LLM gets things right, when it does, due to the sheer massive information ingested during training, it can use probabilities to extract a right answer from deep in the model.
Humans on the other hand have developed a more elaborate scheme to process, or reason, data without having to read through 1 billion math problems and stack overflow answers. We listen to some explanations, a YT video, a few exercises and we're ready to go.
The fact that we may get similar grades (at ie high school math) is just a spot coincidence of where both "species" (AI x Human) are right now at succeeding. But if we look closer at failure, we'll see that we fail very differently. AI failure right now looks, to us humans, very nonsensical.
While I'd agree human failures are different from AI failures, human failures are necessarily also nonsensical. Familiar, human, but nonsensical — consider how often a human disagreeing with another will use the phrase "that's just common sense!"
I think the larger models are consuming in the order of 100k as much as we do, and while they have a much broader range of knowledge, it's not 100k as much breadth.
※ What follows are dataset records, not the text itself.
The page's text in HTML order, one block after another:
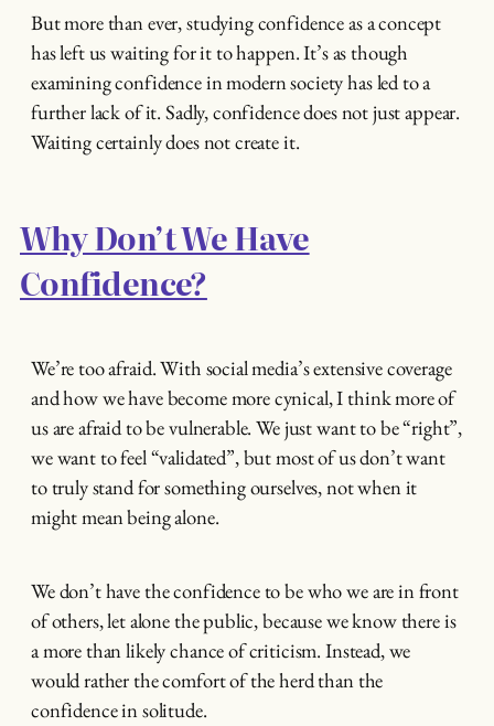
But more than ever, studying confidence as a concept
has left us waiting for it to happen. It’s as though
examining confidence in modern society has led to a
further lack of it. Sadly, confidence does not just appear.
Waiting certainly does not create it.
Why Don’t We Have
Confidence?
We’re too afraid. With social media’s extensive coverage
and how we have become more cynical, I think more of
us are afraid to be vulnerable. We just want to be “right”,
we want to feel “validated”, but most of us don’t want
to truly stand for something ourselves, not when it
might mean being alone.
We don’t have the confidence to be who we are in front
of others, let alone the public, because we know there is
a more than likely chance of criticism. Instead, we
would rather the comfort of the herd than the
confidence in solitude.
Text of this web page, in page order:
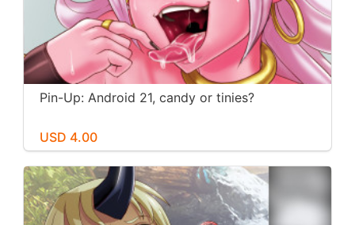
Pin-Up: Android 21, candy or tinies?
USD 4.00
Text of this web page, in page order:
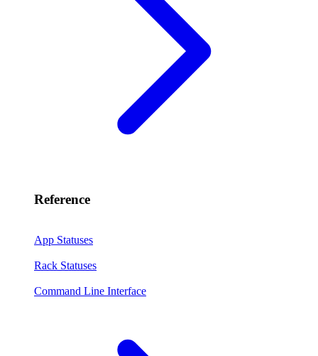
Reference
App Statuses
Rack Statuses
Command Line Interface
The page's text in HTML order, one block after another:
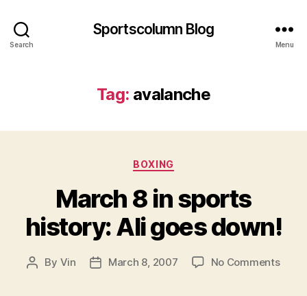
Search
Sportscolumn Blog
Menu
Tag: avalanche
Categories
BOXING
March 8 in sports
history: Ali goes down!
Post
By Vin
PostMarch 8, 2007 No Commentson
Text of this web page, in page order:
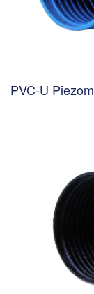
PVC-U
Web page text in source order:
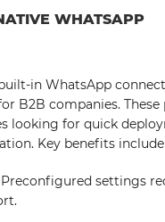
WHATSAPP
in WhatsApp
B2B companies.
looking for quick
Key benefits include
Preconfigured settings
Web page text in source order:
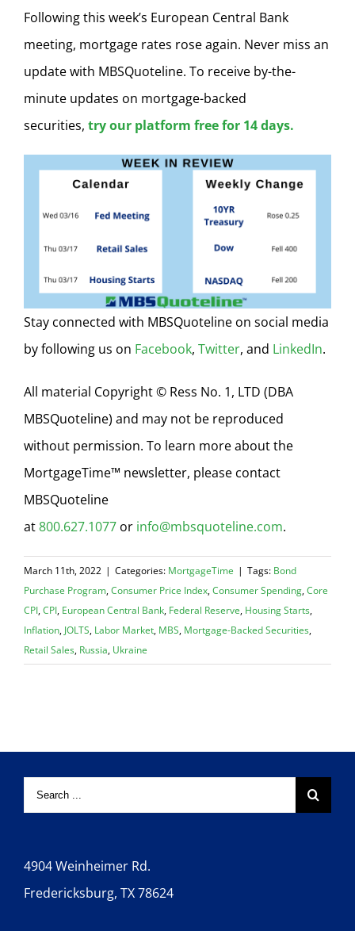
Following this week’s European Central Bank
meeting, mortgage rates rose again. Never miss an
update with MBSQuoteline. To receive by-the-
minute updates on mortgage-backed
securities, try our platform free for 14 days.
Stay connected with MBSQuoteline on social media
by following us on Facebook, Twitter, and LinkedIn.
All material Copyright © Ress No. 1, LTD (DBA
MBSQuoteline) and may not be reproduced
without permission. To learn more about the
MortgageTime™ newsletter, please contact
MBSQuoteline
at800.627.1077 or info@mbsquoteline.com.
March 11th, 2022 | Categories: MortgageTime | Tags: Bond
Purchase Program,Consumer Price Index,Consumer Spending,Core
CPI,CPI, European Central Bank, Federal Reserve, Housing Starts,
Inflation, JOLTS, Labor Market, MBS, Mortgage-Backed Securities,
Retail Sales, Russia, Ukraine
4904 Weinheimer Rd.
Fredericksburg, TX 78624
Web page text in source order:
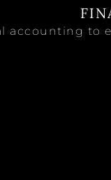
accounting to
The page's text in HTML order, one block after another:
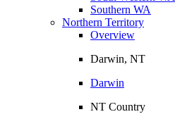
Southern WA
Northern Territory
Overview
Darwin, NT
Darwin
NT Country
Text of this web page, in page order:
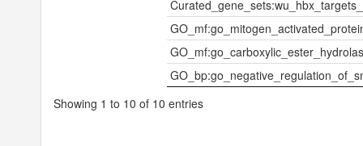
Showing 1 to 10 of 10 entries
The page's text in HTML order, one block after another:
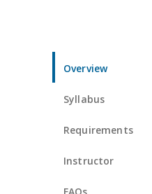
Overview
Syllabus
Requirements
Instructor
FAQs
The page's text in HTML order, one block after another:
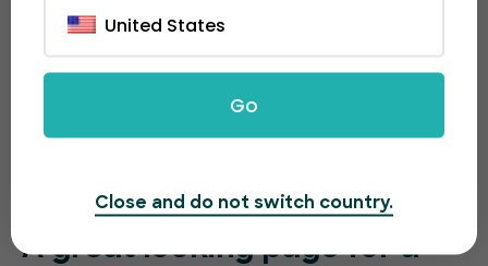
A great looking page for a
United States
Go
Close and do not switch country.
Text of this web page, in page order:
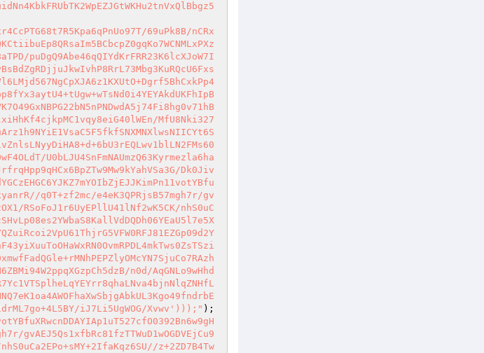
69uPk8B/nCRx
puDgQ9Abe46qQIYdKrFRR23K6lcXJoW7I
MfU8Nki327
U0bLJU4SnFmNAUmzQ63Kyrmezla6ha
Dk0Jiv
q0T+zf2mc/e4eK3QPRjsB57mgh7r/gv
RSoFoJ1r6UyEPllU41lNf2wK5CK/nhS0uC
n0d/AqGNLo9wHhd
iJ7Li5UgWOG/Xvwv')));" );
gvAEJ5Qs1xfbRc81fzTTWuD1wOGDVEjCu9
z+2ZD7B4Tw
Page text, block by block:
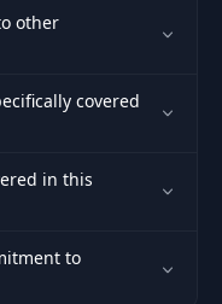
04:17
06:56
other
covered
in this
to
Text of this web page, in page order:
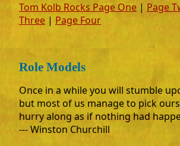
Tom Kolb Rocks Page One | Page
Three | Page Four
Role Models
Once in a while you will stumble
but most of us manage to pick
hurry along as if nothing had
--- Winston Churchill
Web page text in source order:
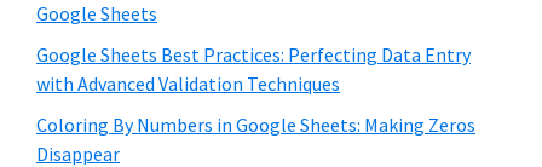
Google Sheets
Google Sheets Best Practices: Perfecting Data Entry
with Advanced Validation Techniques
Coloring By Numbers in Google Sheets: Making Zeros
Disappear
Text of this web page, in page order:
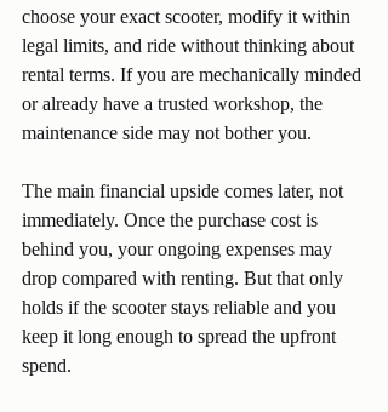
choose your exact scooter, modify it within
legal limits, and ride without thinking about
rental terms. If you are mechanically minded
or already have a trusted workshop, the
maintenance side may not bother you.
The main financial upside comes later, not
immediately. Once the purchase cost is
behind you, your ongoing expenses may
drop compared with renting. But that only
holds if the scooter stays reliable and you
keep it long enough to spread the upfront
spend.
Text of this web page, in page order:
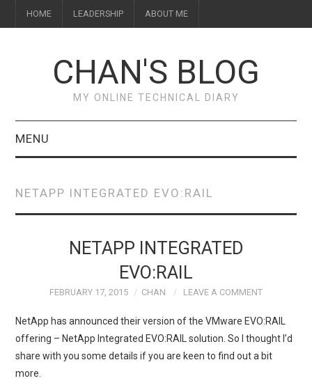
HOME LEADERSHIP ABOUT ME
CHAN'S BLOG
MY ONLINE TECHNICAL DIARY
MENU
LEADERSHIP
NETAPP INTEGRATED EVO:RAIL
NETAPP INTEGRATED
EVO:RAIL
FEBRUARY 17, 2015 CHAN LEAVE A COMMENT
NetApp has announced their version of the VMware EVO:RAIL
offering – NetApp Integrated EVO:RAIL solution. So I thought I’d
share with you some details if you are keen to find out a bit
more.
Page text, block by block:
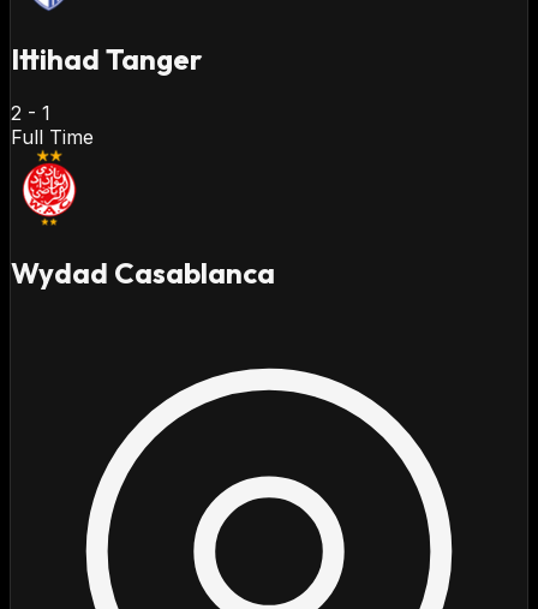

Nah, human failures look equally nonsensical. You're just more attuned to use their body language or peer judgement to augment your reception. Really psychotic humans can bypass this check.
> Humans on the other hand have developed a more elaborate scheme to process, or reason [ ... ] We listen to some explanations, a YT video, a few exercises
Frequent repetition in the sociological context has been the learning technique for our species. To paraphrase Feynman, learning is transferring.